Organizações abrindo e fechando muitas vezes as mesmas posições, picos de contratação por ciclo de produção x demanda, recrutamento mais especializado, recrutamento operacional, recrutamento estratégico. Não há um cenário frequente e padrão para um profissional de Atração de Talentos. O contexto financeiro, cultural, processual, oscila de acordo com a cultura do país requisitante, oscila com a legislação local, oscila com o ciclo de produção, com o ciclo do produto ou com o ciclo de prestação de serviço, oscila de acordo com nível de especialização e senioridade. Esse é o cenário com que os profissionais de recrutamento e seleção se deparam dia após dia. E 2020 nos trouxe outro impulsionador de mudança: o trabalho remoto.

A caminha da área de atração de talentos

Refletindo sobre as demandas de recrutamento, comecei a lembrar-me do volume imenso de recrutamento e seleção operacional de um empregador de varejo, com picos de demandas relacionados ao ciclo de produção e aumento de consumo no ano. Filas enormes para atendimento presencial, precedidas por horas de triagem de currículos impressos, divulgação em jornais, divulgação de rua ao redor da unidade da empresa.

O recrutador precisava ter um olhar para o local, entendendo a demanda da organização, mas buscando alternativas locais para buscar os candidatos operacionais, barateando o custo de transporte, reduzindo o tempo de deslocamento (que no caso do Rio de Janeiro, no pico de trânsito, pode chegar a 3h de ida e 3h de volta). Ainda era um recrutador que estava construindo seu lugar de atuação tentando se distanciar de questões históricas de captação de candidatos, que foram muito permeadas pelos processos de industrialização e pelo êxodo populacional.

O tempo passou. E numa grande empresa de comercialização de tecnologia no final dos anos 90 e início dos anos 2000 surgiu uma nova demanda de programadores em linguagem  C++, Java. E o perfil do recrutador mudou. Ele teve que estudar o que era aquela nova demanda de recrutamento. Naquela época, o Yahoo e o Google surgiam, mas ainda não popularizados, ainda tínhamos a cultura de busca de conhecimento em enciclopédias, livros. Não havia redes sociais para captação de candidatos, timidamente o Linkedin viria a surgir em 2002, mas ainda sem grande expressão, não havia portais unificados globais para buscar esses candidatos.
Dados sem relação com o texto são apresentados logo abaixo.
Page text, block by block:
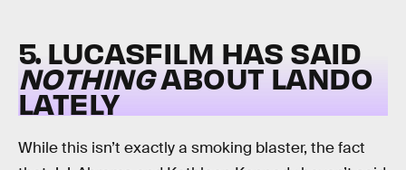
5. LUCASFILM HAS SAID
NOTHINGABOUT LANDO
LATELY
While this isn’t exactly a smoking blaster, the fact
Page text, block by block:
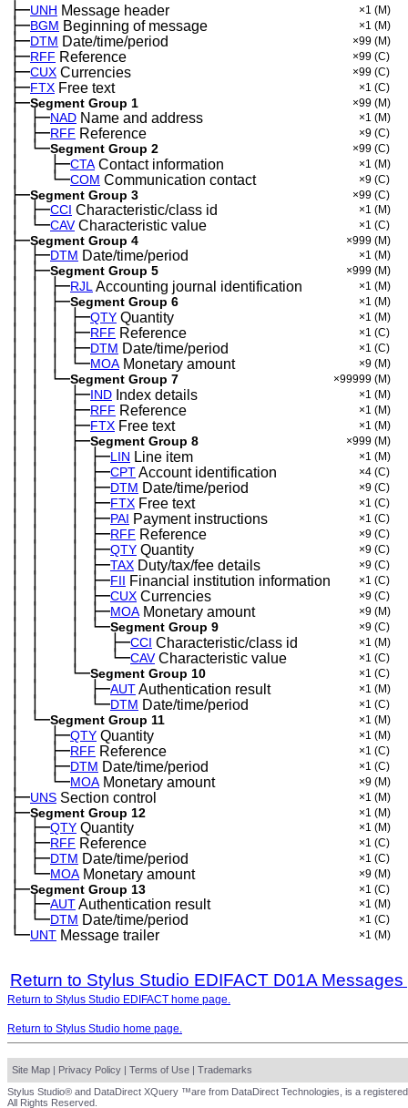
├─UNH Message header ×1 (M)
├─BGM Beginning of message ×1 (M)
├─DTM Date/time/period ×99 (M)
├─RFF Reference ×99 (C)
├─CUX Currencies ×99 (C)
├─FTX Free text ×1 (C)
├─Segment Group 1 ×99 (M)
│ ├─NAD Name and address ×1 (M)
│ ├─RFF Reference ×9 (C)
│ └─Segment Group 2 ×99 (C)
│ ├─CTAContact information ×1 (M)
│ └─COM Communication contact ×9 (C)
├─Segment Group 3 ×99 (C)
│ ├─CCI Characteristic/class id ×1 (M)
│ └─CAVCharacteristic value ×1 (C)
├─Segment Group 4 ×999 (M)
│ ├─DTM Date/time/period ×1 (M)
│ ├─Segment Group 5 ×999 (M)
│ │ ├─RJL Accounting journal identification ×1 (M)
│ │ ├─Segment Group 6 ×1 (M)
│ │ │ ├─QTY Quantity ×1 (M)
│ │ │ ├─RFF Reference ×1 (C)
│ │ │ ├─DTM Date/time/period ×1 (C)
│ │ │ └─MOAMonetary amount ×9 (M)
│ │ └─Segment Group 7 ×99999 (M)
│ │ ├─IND Index details ×1 (M)
│ │ ├─RFF Reference ×1 (M)
│ │ ├─FTX Free text ×1 (M)
│ │ ├─Segment Group 8 ×999 (M)
│ │ │ ├─LIN Line item ×1 (M)
│ │ │ ├─CPTAccount identification ×4 (C)
│ │ │ ├─DTM Date/time/period ×9 (C)
│ │ │ ├─FTX Free text ×1 (C)
│ │ │ ├─PAI Payment instructions ×1 (C)
│ │ │ ├─RFF Reference ×9 (C)
│ │ │ ├─QTY Quantity ×9 (C)
│ │ │ ├─TAX Duty/tax/fee details ×9 (C)
│ │ │ ├─FII Financial institution information ×1 (C)
│ │ │ ├─CUX Currencies ×9 (C)
│ │ │ ├─MOAMonetary amount ×9 (M)
│ │ │ └─Segment Group 9 ×9 (C)
│ │ │ ├─CCI Characteristic/class id ×1 (M)
│ │ │ └─CAVCharacteristic value ×1 (C)
│ │ └─Segment Group 10 ×1 (C)
│ │ ├─AUTAuthentication result ×1 (M)
│ │ └─DTM Date/time/period ×1 (C)
│ └─Segment Group 11 ×1 (M)
│ ├─QTY Quantity ×1 (M)
│ ├─RFF Reference ×1 (C)
│ ├─DTM Date/time/period ×1 (C)
│ └─MOAMonetary amount ×9 (M)
├─UNS Section control ×1 (M)
├─Segment Group 12 ×1 (M)
│ ├─QTY Quantity ×1 (M)
│ ├─RFF Reference ×1 (C)
│ ├─DTM Date/time/period ×1 (C)
│ └─MOAMonetary amount ×9 (M)
├─Segment Group 13 ×1 (C)
│ ├─AUTAuthentication result ×1 (M)
│ └─DTM Date/time/period ×1 (C)
└─UNT Message trailer ×1 (M)
Return to Stylus Studio EDIFACT D01A
Return to Stylus Studio EDIFACT home page.
Return to Stylus Studio home page.
Site Map | Privacy Policy | Terms of Use | Trademarks
Stylus Studio® and DataDirect XQuery ™are from DataDirect Technologies, is a
All Rights Reserved.

O primeiro desafio de recrutamento e seleção era local, onde achar o candidato mais capacitado, ainda dependia muito de anúncios impressos. Tínhamos um alto custo de divulgação das vagas, contratação de empresas de consultoria, demanda de perfil organizado de recrutador para manter os dados impressos ao alcance das mãos. E ainda tendo que atender a uma captação que tanto ele quanto o próprio mercado pouco conheciam.

Nesse cenário, o recrutador se reinventou, criando parcerias com as instituições formadoras de profissionais, como universidades e centros tecnológicos, participando de feiras de recrutamento, inserindo programas de estágio e trainee.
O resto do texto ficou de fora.